Data flow

The diagram below shows the various data flows for the batch system as they are currently used.

Local jobs are typically submitted from the lxplus.cern.ch Interactive Linux Service. This has access to two shared file systems, AFS and EOS. The batch system can also see both filesystems. The job is run on the worker node as the user that submitted it, and the running job is given the necessary tokens (Kerberos) to read the user's files from these filesystems.

Both Lxplus and LxBatch can also read the CVMFS read-only filesystem, which contains experiment software trees (typically curated by the experiment software experts).

Finally, the local pool directory is the current working directory that the job starts in and is deleted once the job has finished. It is located in the local disk of the worker node where the job is executed, so I/O performance from it should be high.

Flow Batch Data

Input files

The executable for a job can be taken from 3 places:

CVMFS (read-only) file-systems. This is preferred for larger experiments.
A path in the AFS filesystem
A path in the EOS filesystem

(Small) job parameter files are often read from either AFS or EOS. See the examples later on how this is typically done.

Large input files should be read directly from EOS via the xroot protocol, or copied over from EOS to the local pool area of the job. The latter can be accomplished manually from the job executable or, even better, using the HTCondor xrootd file transfer plugin. Moreover, the new (experimental) EosSubmit schedds will automatically use the indicated xrootd plugin for files located at EOS.

Output files

Large output files should be written to the local pool directory and copied to EOS at the end of the job. As with the input files, this copy can be performed manually from within the job executable (see Big files for an example), explicitely configuring the HTCondor xroot file transfer plugin in the submit file, or using the new (experimental) EosSubmit schedds.

The pool space available is set by WLCG at 20 GB per processing core, and CERN purchases machines with this ratio. If you need more than 20 GB per core, please ensure you request more cores to avoid your job being killed for using too much disk.

Writing directly to AFS or EOS (POSIX-like) from the executables is not recommended (performance will be probably lower and the risk of failure higher).

Temporary space

HTCondor bind-mounts /tmp and /var/tmp into subdirectories of your pool space, so these are not separate filesystems and are subject to the same conditions as other files in your pool directory (20GB limit overall and cleaned at the end of the job).

The TMPDIR environment variable is defined, pointing to the location of /tmp.

Spool submission

CERN HTCondor jobs normally make use of AFS as a shared filesystem between the user submitting machine, the schedd and the final execution node. However, intensive use of AFS may cause intestability and sometimes problems (exhaution of quota, reaching the maximum number of files in a directory, etc.).

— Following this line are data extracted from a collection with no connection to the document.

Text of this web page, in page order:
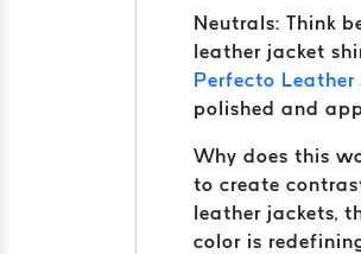
Neutrals: Think
leather jacket
Perfecto
polished and
Why does this
to create
leather jackets,
color is
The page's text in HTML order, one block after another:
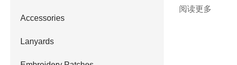
Accessories
Lanyards
阅读更多
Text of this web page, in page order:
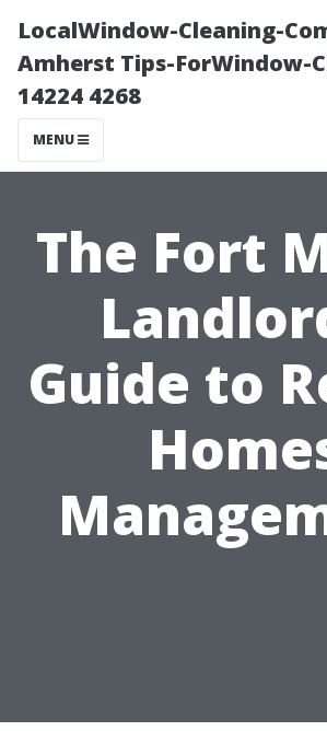
LocalWindow-Cleaning-
Amherst Tips-ForWindow-
14224 4268
MENU
The Fort
Guide to

To avoid this, users can use the spool mode. This is accomplished by using the -spool command with the condor_submit command. In this way of working, input files are asynchronously copied by HTCondor from the submit node to the schedd service, then from there to the execution node. There is no use of a shared filesystem. The user log file is also written in the schedd local filesystem rather than using the shared filesystem.

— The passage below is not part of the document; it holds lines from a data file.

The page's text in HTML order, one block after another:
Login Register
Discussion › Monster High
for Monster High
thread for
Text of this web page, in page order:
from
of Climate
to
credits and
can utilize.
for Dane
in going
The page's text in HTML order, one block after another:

Output files are copied to the schedd once the job is completed, and the user can retrieve them (copy them to the submit machine), together with the log file, by actively executing condor_transfer_data $JOBID (where $JOBID represents the condor job ID, e.g. JOBID=123456789.0).

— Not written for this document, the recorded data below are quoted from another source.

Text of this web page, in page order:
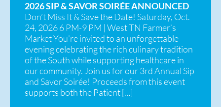
2026 SIP & SAVOR SOIRÉE ANNOUNCED
Don’t Miss It & Save the Date! Saturday, Oct.
24, 2026 6 PM-9 PM | West TN Farmer’s
Market You’re invited to an unforgettable
evening celebrating the rich culinary tradition
of the South while supporting healthcare in
our community. Join us for our 3rd Annual Sip
and Savor Soirée! Proceeds from this event
supports both the Patient […]
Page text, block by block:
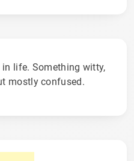
life. Something witty,
mostly confused.
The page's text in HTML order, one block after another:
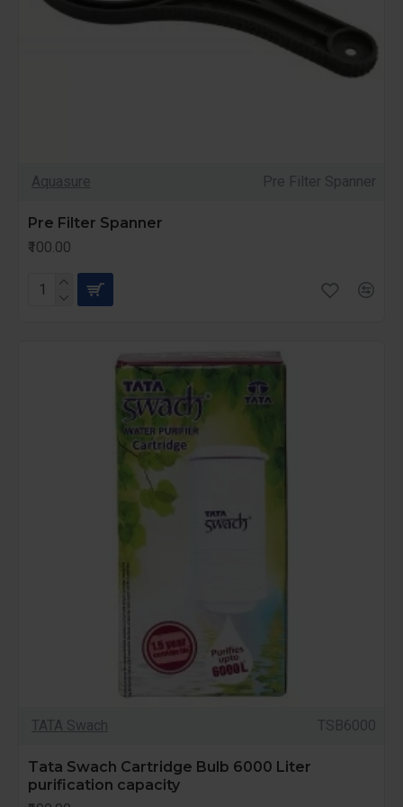
Aquasure Pre Filter Spanner
Pre Filter Spanner
₹100.00
TATA Swach TSB6000
Tata Swach Cartridge Bulb 6000 Liter
purification capacity

Notice that the spooled data is kept at the schedd for certain period of time, which is minimum of the following 3 options:

Until you do condor_transfer_data.
Until you do condor_rm.
10 days (or less if the schedd spool directory fills up).

Note

N.B.: input/output files copied to/from the schedd are limited to 1 GB. For larger files, please see recommendation number 2 below.

Let us also indicate that there are certain schedds that accept only spool jobs and should thus be especially stable (but apply more restrictive contraints). They are described here.

While spool submissions may help overcome AFS issues, it also causes pressure in the schedds. In particular, if jobs transfer large amounts of files, they may fill the schedd's disk space. In order to help alleviate this problems, please always ensure that you always set the transfer_input_files and transfer_output_files attributes in your submit files for spool jobs (it is good practice for non-spool jobs also). This prevents transferring back potentially numerous undesired files produced by the jobs.

N.B. Schedds will reject spool jobs that not set at least the transfer_output_files attribute.

Alternatively, as indicated above, consider transfer input/output files directly between storage service (EOS) and execution nodes using the HTCondor xrootd file transfer plugin. This is preferred for large workloads since it avoids the schedd altogether. It can be achieved by explicit setting in the submit file, or automatically when transferring to/from EOS and using the new (experimental) EosSubmit schedds.

Last update: March 24, 2025